Bunu böyle satarsak, basın da şirin görünürdü başbakanın gözüne.

Aynı başbakan, arkadaşı Berlusconi'nin belki de bilerek ağzından kaçırdığına göre 'tanıyacağız, bize biraz zaman verin' demiş.

Bu işlerden hiç mi hiç anlamayan ve münevver bile olmayan Engin Ardıç da size bazı saçmalıklarını yeniden aktarsın:

Bir yere girmiş değiliz. 'Müzakerelerin' ucu açıktır ve en erken 2014 yılında bitecektir.

Dolayısıyla girersek en erken 2015'te girebiliriz (bu 2025'e de sarkabilir, hiçbir güvencesi yok)...

Ayrıca son anda bile bizi reddetme haklarını saklı tutuyorlar.

Bunu politikacıları göze alamazsa, referanduma giderek kendi seçmenlerine, halklarına yaptırabilirler.

Bir tek ülke bile reddetse bu iş yatar.

Kıbrıs'tan ordumuzu çekmeden Avrupa Birliği'ne giremeyiz.

'Emeğin serbest dolaşım hakkını' bize tanımayacaklar, yani Almanya'da iş bulamayacaksınız. Bu tavizi çoktan verdik ama basının hükümete köpeklik eden kesimi bunu sizden ısrarla saklıyor.

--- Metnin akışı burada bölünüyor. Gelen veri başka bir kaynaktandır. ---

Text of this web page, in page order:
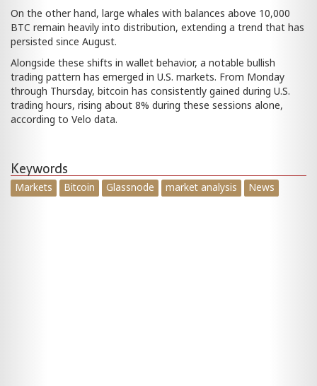
On the other hand, large whales with balances above 10,000
BTC remain heavily into distribution, extending a trend that has
persisted since August.
Alongside these shifts in wallet behavior, a notable bullish
trading pattern has emerged in U.S. markets. From Monday
through Thursday, bitcoin has consistently gained during U.S.
trading hours, rising about 8% during these sessions alone,
according to Velo data.
Keywords
Markets Bitcoin Glassnode market analysis News
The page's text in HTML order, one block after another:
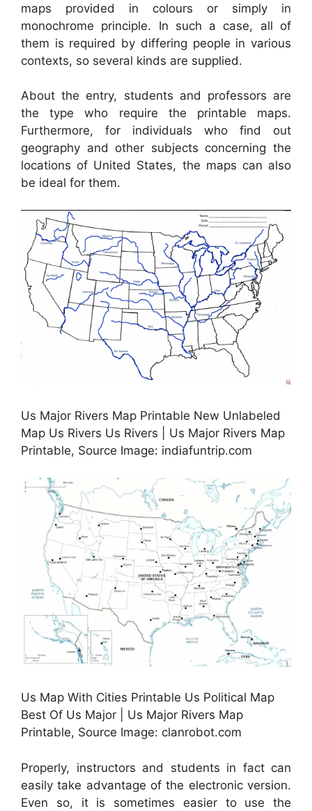
maps provided in colours or simply in
monochrome principle. In such a case, all of
them is required by differing people in various
contexts, so several kinds are supplied.
About the entry, students and professors are
the type who require the printable maps.
Furthermore, for individuals who find out
geography and other subjects concerning the
locations of United States, the maps can also
be ideal for them.
Us Major Rivers Map Printable New Unlabeled
Map Us Rivers Us Rivers | Us Major Rivers Map
Printable, Source Image: indiafuntrip.com
Us Map With Cities Printable Us Political Map
Best Of Us Major | Us Major Rivers Map
Printable, Source Image: clanrobot.com
Properly, instructors and students in fact can
easily take advantage of the electronic version.
Even so, it is sometimes easier to use the
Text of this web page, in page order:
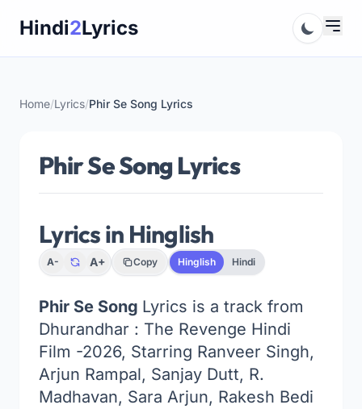
Hindi2Lyrics
Home/Lyrics/Phir Se Song Lyrics
Phir Se Song Lyrics
Lyrics in Hinglish
A- A+ Copy Hinglish Hindi
Phir Se Song Lyrics is a track from
Dhurandhar : The Revenge Hindi
Film -2026, Starring Ranveer Singh,
Arjun Rampal, Sanjay Dutt, R.
Madhavan, Sara Arjun, Rakesh Bedi
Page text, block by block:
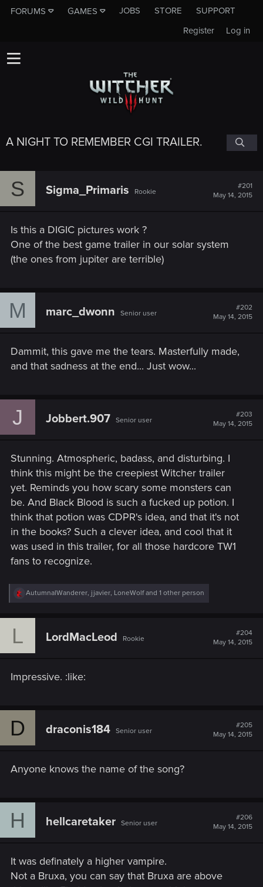
FORUMS GAMES JOBS STORE
SUPPORT
Log in
Register
A NIGHT TO REMEMBER CGI TRAILER.
S Sigma_Primaris Rookie
#201
May 14, 2015
Is this a DIGIC pictures work ?
One of the best game trailer in our solar system
(the ones from jupiter are terrible)
M marc_dwonn Senior user
#202
May 14, 2015
Dammit, this gave me the tears. Masterfully made,
and that sadness at the end... Just wow...
J Jobbert.907 Senior user
#203
May 14, 2015
Stunning. Atmospheric, badass, and disturbing. I
think this might be the creepiest Witcher trailer
yet. Reminds you how scary some monsters can
be. And Black Blood is such a fucked up potion. I
think that potion was CDPR's idea, and that it's not
in the books? Such a clever idea, and cool that it
was used in this trailer, for all those hardcore TW1
fans to recognize.
R
e
c
:
AutumnalWanderer, jjavier, LoneWolfand 1 other person
L LordMacLeod Rookie
#204
May 14, 2015
Impressive. :like:
D draconis184 Senior user
#205
May 14, 2015
Anyone knows the name of the song?
H hellcaretaker Senior user
#206
May 14, 2015
It was definately a higher vampire.
Not a Bruxa, you can say that Bruxa are above

Üstelik şimdi bir de 'gezginin bile serbest dolaşamama' tehlikesi ortaya çıktı, yani turist vizesi de kalkmayabilir!

'Tam üyelik' yerine 'imtiyazlı ortaklık' gibi fiyakalı bir terim ardında gizlenen 'ikinci, hatta üçüncü sınıf yan üyelik' ihtimali de, aba altından sopa gibi gösteriliyor ve yedekte tutuluyor.

Bu durumda girseniz ne olacak girmeseniz ne olacak yahu?

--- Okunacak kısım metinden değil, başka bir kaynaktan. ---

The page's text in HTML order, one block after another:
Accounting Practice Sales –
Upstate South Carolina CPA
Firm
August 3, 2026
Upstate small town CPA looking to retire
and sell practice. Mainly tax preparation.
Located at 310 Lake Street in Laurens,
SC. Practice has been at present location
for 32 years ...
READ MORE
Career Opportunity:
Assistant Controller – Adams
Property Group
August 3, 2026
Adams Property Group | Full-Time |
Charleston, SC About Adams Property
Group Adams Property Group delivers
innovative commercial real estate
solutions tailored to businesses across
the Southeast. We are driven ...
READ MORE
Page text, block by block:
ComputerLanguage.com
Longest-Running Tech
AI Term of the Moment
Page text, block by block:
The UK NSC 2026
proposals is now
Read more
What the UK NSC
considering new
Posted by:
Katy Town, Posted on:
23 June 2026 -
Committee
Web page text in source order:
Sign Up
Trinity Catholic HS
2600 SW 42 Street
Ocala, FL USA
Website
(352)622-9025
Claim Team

Bilemem. Benim asıl merak ettiğim şu: Müzakerelerin başlamasına daha tam dokuz buçuk ay var! Yarattığınız bu histeri krizini yorulmadan, usanmadan ve aynı ivmeyi koruyarak nasıl sürdürebileceksiniz acaba, görelim bakalım.

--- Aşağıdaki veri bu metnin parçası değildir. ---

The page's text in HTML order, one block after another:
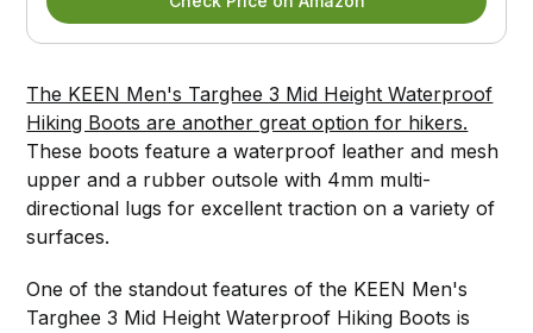
The KEEN Men's Targhee 3 Mid Height Waterproof
Hiking Boots are another great option for hikers.
These boots feature a waterproof leather and mesh
upper and a rubber outsole with 4mm multi-
directional lugs for excellent traction on a variety of
surfaces.
One of the standout features of the KEEN Men's
Targhee 3 Mid Height Waterproof Hiking Boots is
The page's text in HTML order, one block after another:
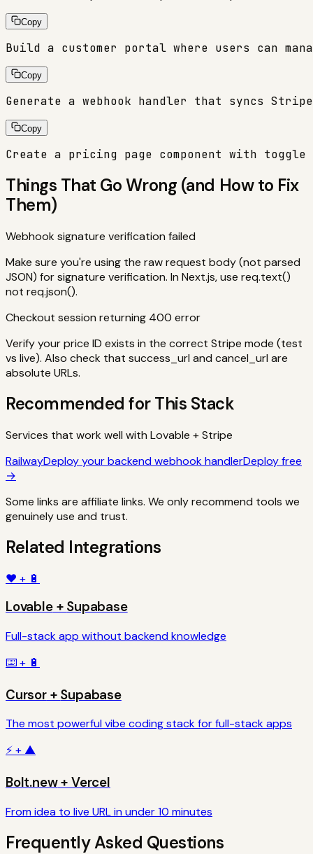
Copy
Build a customer portal where users can
Copy
Generate a webhook handler that syncs
Copy
Create a pricing page component with
Things That Go Wrong (and How to Fix
Them)
Webhook signature verification failed
Make sure you're using the raw request body (not parsed
JSON) for signature verification. In Next.js, use req.text()
not req.json().
Checkout session returning 400 error
Verify your price ID exists in the correct Stripe mode (test
vs live). Also check that success_url and cancel_url are
absolute URLs.
Recommended for This Stack
Services that work well with Lovable +Stripe
RailwayDeploy your backend webhook handlerDeploy free
→
Some links are affiliate links. We only recommend tools we
genuinely use and trust.
Related Integrations
❤️ + 🔋
Lovable+ Supabase
Full-stack app without backend knowledge
⌨️+ 🔋
Cursor+ Supabase
The most powerful vibe coding stack for full-stack apps
⚡+ ▲
Bolt.new+ Vercel
From idea to live URL in under 10 minutes
Frequently Asked Questions
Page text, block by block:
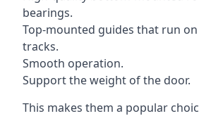
bearings.
Top-mounted guides that run
tracks.
Smooth operation.
Support the weight of the door.
This makes them a popular
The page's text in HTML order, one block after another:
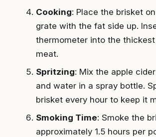
Cooking: Place the brisket
grate with the fat side up.
thermometer into the
meat.
Spritzing: Mix the apple
and water in a spray bottle.
brisket every hour to keep it
Smoking Time: Smoke the
approximately 1.5 hours per
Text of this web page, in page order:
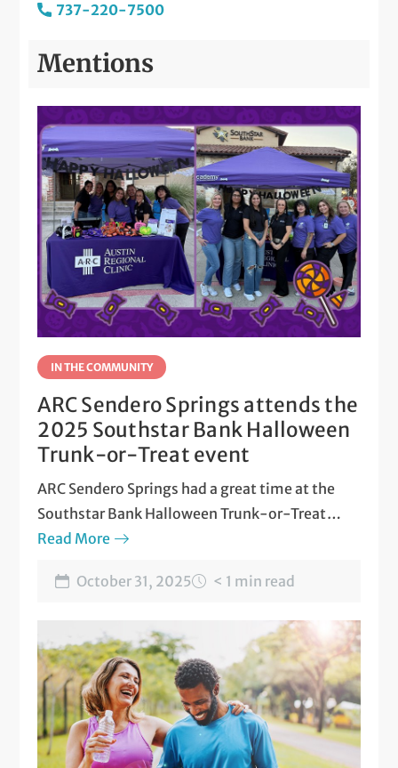
737-220-7500
Mentions
IN THE COMMUNITY
ARC Sendero Springs attends the
2025 Southstar Bank Halloween
Trunk-or-Treat event
ARC Sendero Springs had a great time at the
Southstar Bank Halloween Trunk-or-Treat
event in Round Rock!
Read More
October 31, 2025 < 1 min read

Ondan sonra da müzakerelerin bitmesine tam dokuz yıl kalıyor ve müzakere de her gün aynı şiddette yapılmaz, ne yazacaksınız?

Tabii ki Fenerbahçe.

Son dakika notları

Karşılıklı varılan ve 'diplomatik inceliklerle' metinlere yansıtılan tavizler, temel gerçeği değiştirmiyor...

Bizim Güney Kıbrıs'ı 'tanımaz gibi yapıp dolaylı tanımamız', bunun zamana yayılması ve bunu 'karara paraf atarak' değil de 'sözle' söylemiş olmamız, Avrupa'nın dolaşım hakkımızı 'kalıcı olarak' değil de 'gerektiğinde' kısıtlayacak olması, 'imtiyazlı ortaklığın' Türkiye isterse gerçekleşmesi falan, ancak meslekten diplomatları ilgilendiren numaralardır.

İki taraf da yumuşamış ve görünürde 'bir orta yol' bulunmuştur, iki taraf da kendi kamuoylarına şirin görünecektir ama, dönüp yazıma baktım, tek kelimesini bile değiştirme gereği bulamadım!